▶ Supplied records:
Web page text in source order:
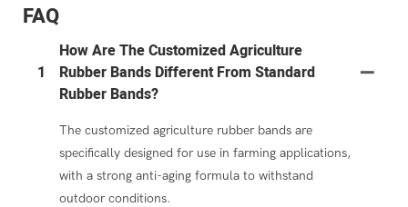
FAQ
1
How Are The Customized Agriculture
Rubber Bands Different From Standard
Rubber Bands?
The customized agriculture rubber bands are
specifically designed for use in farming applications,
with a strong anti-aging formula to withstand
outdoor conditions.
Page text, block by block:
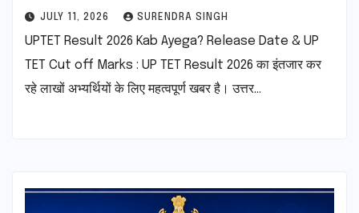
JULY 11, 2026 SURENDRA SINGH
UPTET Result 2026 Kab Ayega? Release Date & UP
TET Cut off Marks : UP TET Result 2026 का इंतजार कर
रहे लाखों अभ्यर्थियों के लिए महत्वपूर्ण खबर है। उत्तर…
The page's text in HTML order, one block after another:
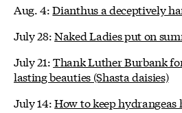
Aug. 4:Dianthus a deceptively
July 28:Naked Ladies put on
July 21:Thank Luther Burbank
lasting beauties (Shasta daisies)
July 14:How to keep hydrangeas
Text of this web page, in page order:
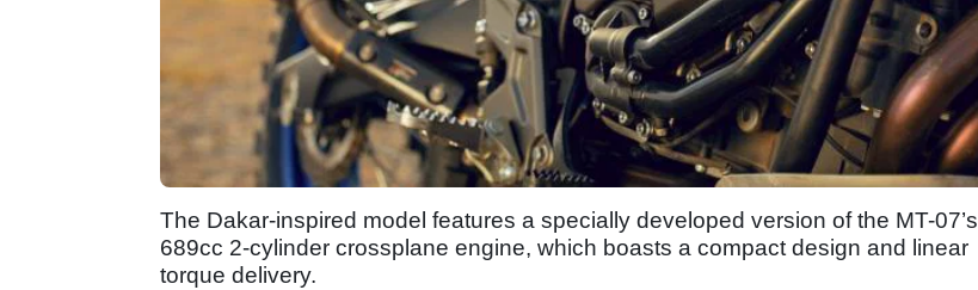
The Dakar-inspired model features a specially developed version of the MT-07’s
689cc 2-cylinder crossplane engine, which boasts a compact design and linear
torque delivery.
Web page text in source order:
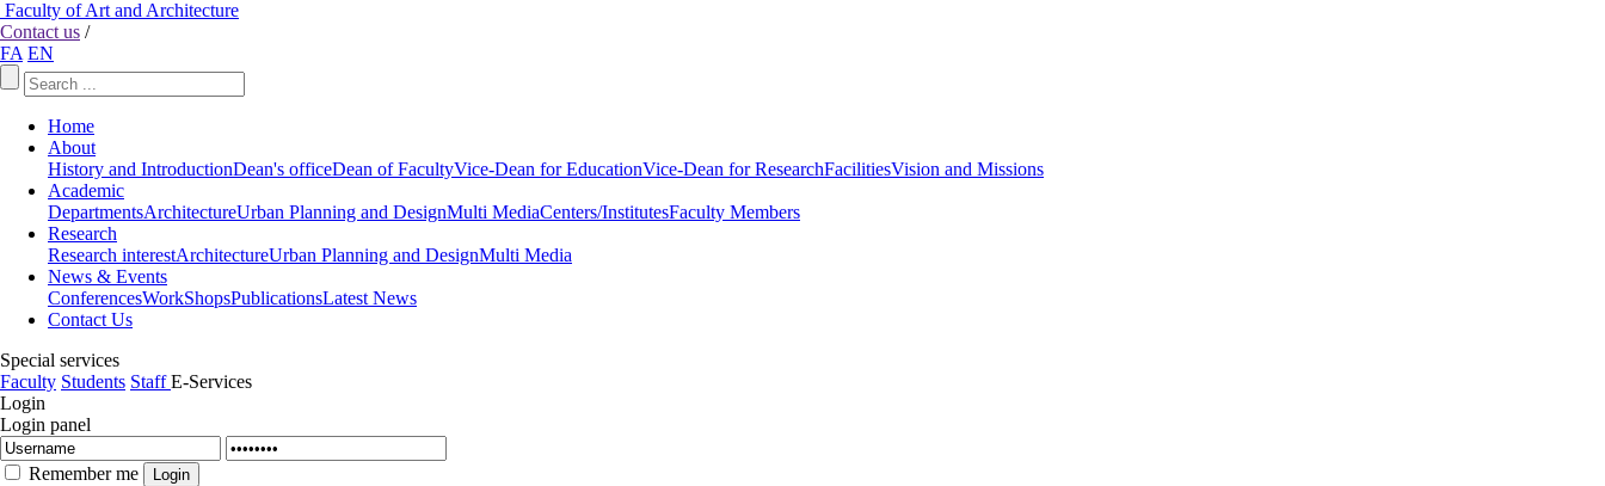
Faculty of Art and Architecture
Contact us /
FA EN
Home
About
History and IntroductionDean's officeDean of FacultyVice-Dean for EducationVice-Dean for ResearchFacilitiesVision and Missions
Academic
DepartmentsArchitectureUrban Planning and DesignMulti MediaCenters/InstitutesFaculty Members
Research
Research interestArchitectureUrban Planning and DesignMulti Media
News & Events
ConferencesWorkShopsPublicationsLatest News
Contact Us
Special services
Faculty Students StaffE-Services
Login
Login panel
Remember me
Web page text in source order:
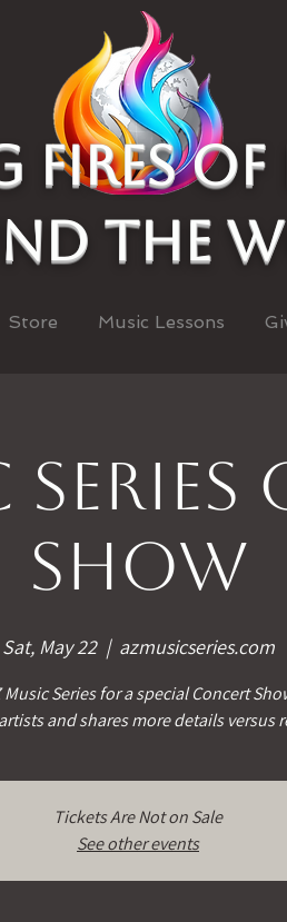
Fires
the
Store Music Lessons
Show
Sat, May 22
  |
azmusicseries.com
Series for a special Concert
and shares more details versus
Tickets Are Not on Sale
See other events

▶ Activity: Write out each line above that contains the word "Planning".

▶ Output:
DepartmentsArchitectureUrban Planning and DesignMulti MediaCenters/InstitutesFaculty Members
Research interestArchitectureUrban Planning and DesignMulti Media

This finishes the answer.